Julia Vinograd. Photo: John Storey
Julia Vinograd. Photo: John Storey

Julia Vinograd is often described as a “street poet,” a term that doesn’t help me much. She has been a part of Telegraph and Berkeley for 50 years and is by now a chromosome in the DNA of Berkeley.

Mario Savio. Photo: John Storey
Mario Savio. Photo: John Storey

Mario Savio became one of the primary faces of the Free Speech Movement in 1964 after a summer with SNCC in Mississippi. His oratory and love of ideas and dignity were of another time.

Robert Oppenheimer. Photo: John Storey
Robert Oppenheimer. Photo: John Storey

Robert Oppenheimer was a professor of physics at Cal and a central figure in the Manhattan Project. After the war he advocated international control of nuclear power to avoid nuclear proliferation. In 1954 his security clearance was revoked.

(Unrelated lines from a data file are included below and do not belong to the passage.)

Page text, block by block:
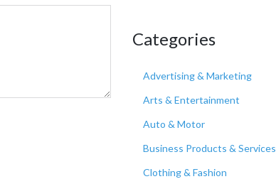
Categories
Advertising & Marketing
Arts & Entertainment
Auto & Motor
Business Products & Services
Clothing & Fashion

Rasputin. Photo: John Storey.
Rasputin. Photo: John Storey.

Grigori Yefimovich Rasputin was a Russian monk who made himself a trusted and influential friend of Tsar Nicholas II and his family. When the Russian Revolution came, Rasputin was in the wrong place at the wrong time. Rasputin has been a central theme in Sarachan’s businesses, mostly prominently with Rasputin’s Records and now with Mad Monk. In this sculpture, Rasputin is holding two round, flat things  — a record album (sold at Rasputin’s and Mad Monk) and a pizza (sold at Blondie’s Pizza,  owned by Sarachan).

Malcolm Margolin
Malcolm Margolin. Photo: John Storey

Malcolm Margolin founded Berkeley’s Heyday book publishers and has written extensively about the Ohlone people and other California Indians.

Moe Moskowitz. Photo: John Storey.
Moe Moskowitz. Photo: John Storey.

Moe Moskowitz founded Moe’s Books, a sine qua non of the Telegraph Avenue and Berkeley that we know.

Ken Sarachan. Photo: John Storey
Ken Sarachan. Photo: John Storey
Laurie Brown. Photo: John Storey
Laurie Brown. Photo: John Storey

Ken Sarachan and his wife Laurie Brown.

Mark Bulwinkle. Photo: John Storey
Mark Bulwinkle. Photo: John Storey

And lastly, a self-portrait by Bulwinkle. Bulwinkle chose the subjects for the sculptures, acting not as a historian but as an artist who admired the people he depicted.

These pieces are not the only Bulwinkle work at Mad Monk. His painted-metal flower sculptures adorn the exterior balcony, the balcony is lit by Bulwinkle sconces, and Bulwinkle tiles are found in the restrooms.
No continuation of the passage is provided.